Question

How do you calculate the expression $\sin x=0.29$?

Answer 1

We have been given the trigonometric function which is the sine function expressed equivalent to a constant term, 0.29. We know that the sine function is positive in the first as well as the second quadrant of the cartesian plane. Thus, x will have two values out of which one will lie between $\left( 0,{{90}^{\circ }} \right)$ and the other will lie between $\left( {{90}^{\circ }},{{180}^{\circ }} \right)$.

Complete step by step solution:
Given that $\sin x=0.29$. We shall consider the values in the interval $\left( 0,{{180}^{\circ }} \right)$ only as the sine function is positive in the first and second quadrants only.
We know that sine function is an increasing function. It increases from 0 to ${{90}^{\circ }}$ reaching a maximum value of 1 from 0 and decreases from ${{90}^{\circ }}$ to ${{180}^{\circ }}$ reaching 0 from the maximum value of 1.
Now, we shall take the inverse of the given trigonometric function.
$\Rightarrow x={{\sin }^{-1}}\left( 0.29 \right)$
Using trigonometric calculations, we get the value of x as:
$\Rightarrow x\approx {{16.858}^{\circ }}$
Since the sine function is a symmetric function with respect to the x-axis, thus due to symmetry the other value of x will be given as
$\Rightarrow x={{180}^{\circ }}-{{16.858}^{\circ }}$
$\Rightarrow x\approx {{163.142}^{\circ }}$
Therefore, for $\sin x=0.29$, $x={{16.86}^{\circ }}$ and ${{163.14}^{\circ }}$.

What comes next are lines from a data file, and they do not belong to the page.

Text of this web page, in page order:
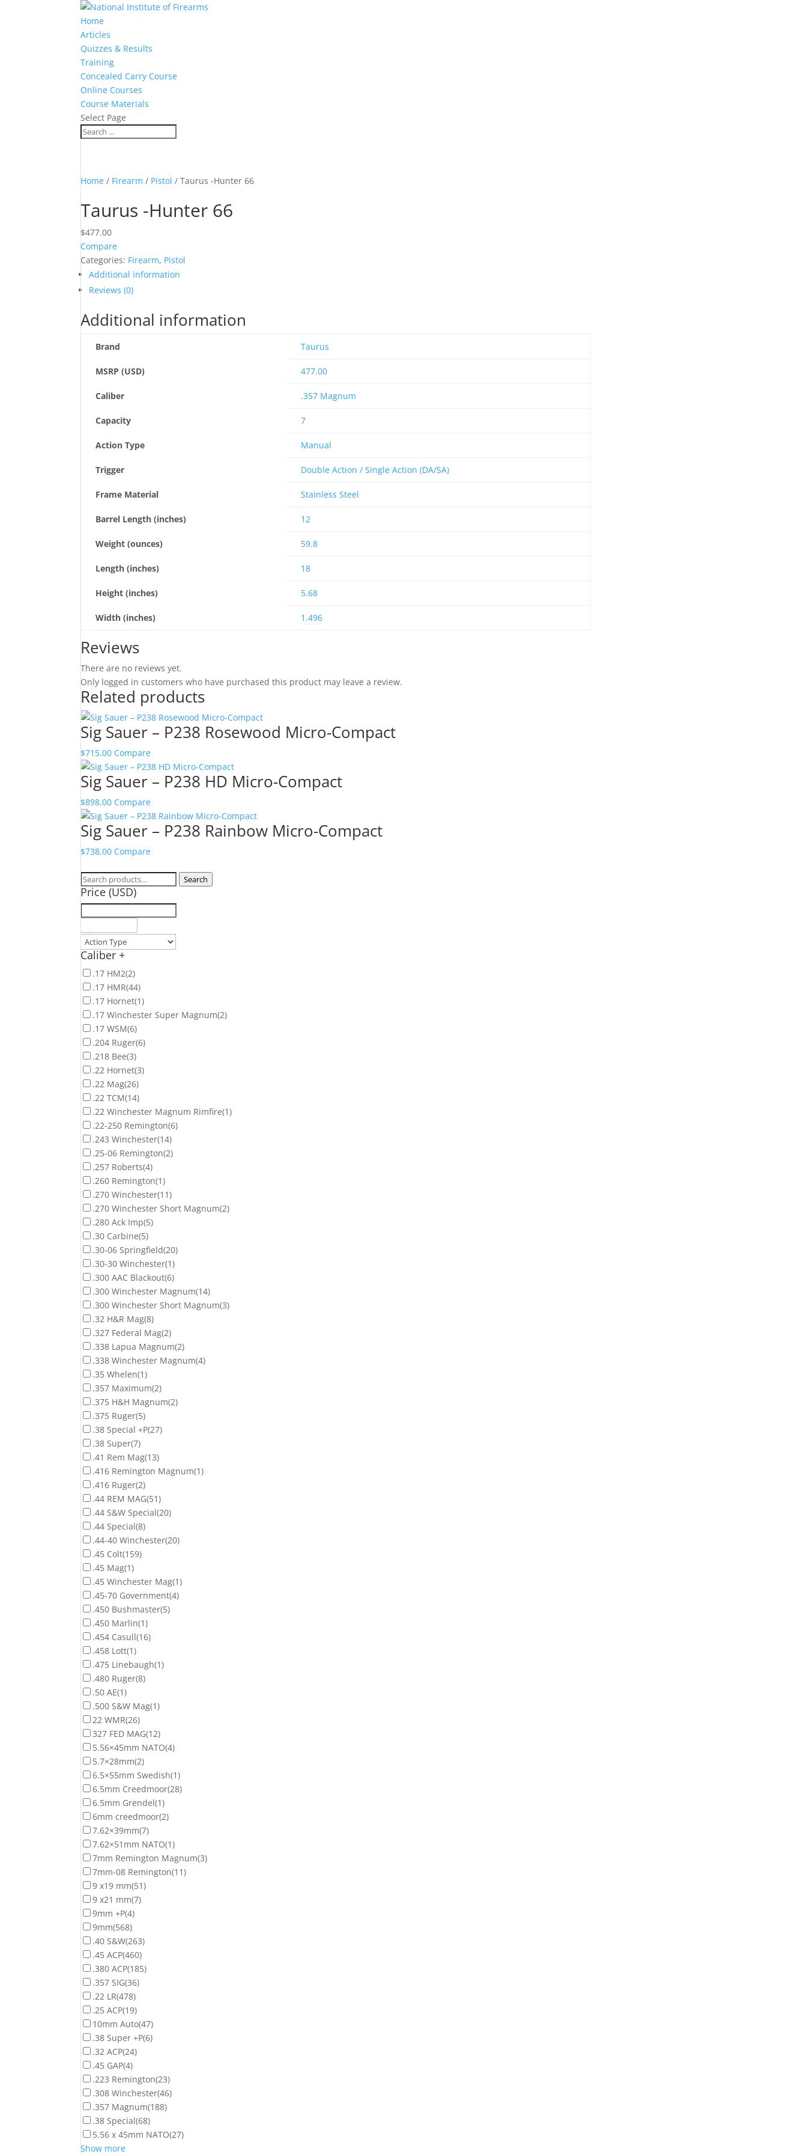
Home
Articles
Quizzes & Results
Training
Concealed Carry Course
Online Courses
Course Materials
Select Page
Home / Firearm / Pistol / Taurus -Hunter 66
Taurus -Hunter 66
$477.00
Compare
Categories: Firearm, Pistol
Additional information
Reviews (0)
Additional information
Brand Taurus
MSRP (USD) 477.00
Caliber .357 Magnum
Capacity 7
Action Type Manual
Trigger Double Action / Single Action (DA/SA)
Frame Material Stainless Steel
Barrel Length (inches) 12
Weight (ounces) 59.8
Length (inches) 18
Height (inches) 5.68
Width (inches) 1.496
Reviews
There are no reviews yet.
Only logged in customers who have purchased this product may leave a review.
Related products
Sig Sauer – P238 Rosewood Micro-Compact
$715.00 Compare
Sig Sauer – P238 HD Micro-Compact
$898.00 Compare
Sig Sauer – P238 Rainbow Micro-Compact
$738.00 Compare
Search
for:
Search
Price (USD)
Caliber +
.17 HM2(2)
.17 HMR(44)
.17 Hornet(1)
.17 Winchester Super Magnum(2)
.17 WSM(6)
.204 Ruger(6)
.218 Bee(3)
.22 Hornet(3)
.22 Mag(26)
.22 TCM(14)
.22 Winchester Magnum Rimfire(1)
.22-250 Remington(6)
.243 Winchester(14)
.25-06 Remington(2)
.257 Roberts(4)
.260 Remington(1)
.270 Winchester(11)
.270 Winchester Short Magnum(2)
.280 Ack Imp(5)
.30 Carbine(5)
.30-06 Springfield(20)
.30-30 Winchester(1)
.300 AAC Blackout(6)
.300 Winchester Magnum(14)
.300 Winchester Short Magnum(3)
.32 H&R Mag(8)
.327 Federal Mag(2)
.338 Lapua Magnum(2)
.338 Winchester Magnum(4)
.35 Whelen(1)
.357 Maximum(2)
.375 H&H Magnum(2)
.375 Ruger(5)
.38 Special +P(27)
.38 Super(7)
.41 Rem Mag(13)
.416 Remington Magnum(1)
.416 Ruger(2)
.44 REM MAG(51)
.44 S&W Special(20)
.44 Special(8)
.44-40 Winchester(20)
.45 Colt(159)
.45 Mag(1)
.45 Winchester Mag(1)
.45-70 Government(4)
.450 Bushmaster(5)
.450 Marlin(1)
.454 Casull(16)
.458 Lott(1)
.475 Linebaugh(1)
.480 Ruger(8)
.50 AE(1)
.500 S&W Mag(1)
22 WMR(26)
327 FED MAG(12)
5.56×45mm NATO(4)
5.7×28mm(2)
6.5×55mm Swedish(1)
6.5mm Creedmoor(28)
6.5mm Grendel(1)
6mm creedmoor(2)
7.62×39mm(7)
7.62×51mm NATO(1)
7mm Remington Magnum(3)
7mm-08 Remington(11)
9 x19 mm(51)
9 x21 mm(7)
9mm +P(4)
9mm(568)
.40 S&W(263)
.45 ACP(460)
.380 ACP(185)
.357 SIG(36)
.22 LR(478)
.25 ACP(19)
10mm Auto(47)
.38 Super +P(6)
.32 ACP(24)
.45 GAP(4)
.223 Remington(23)
.308 Winchester(46)
.357 Magnum(188)
.38 Special(68)
5.56 x 45mm NATO(27)
Show more

Note: Another method of solving this problem was by plotting the graph of sine function and the graph of straight-line $y=0.29$ parallel to the x-axis on the same cartesian plane and then marking the points of intersections of these two graphs. The x-coordinate of the points of intersections would give us the solutions of the given expression.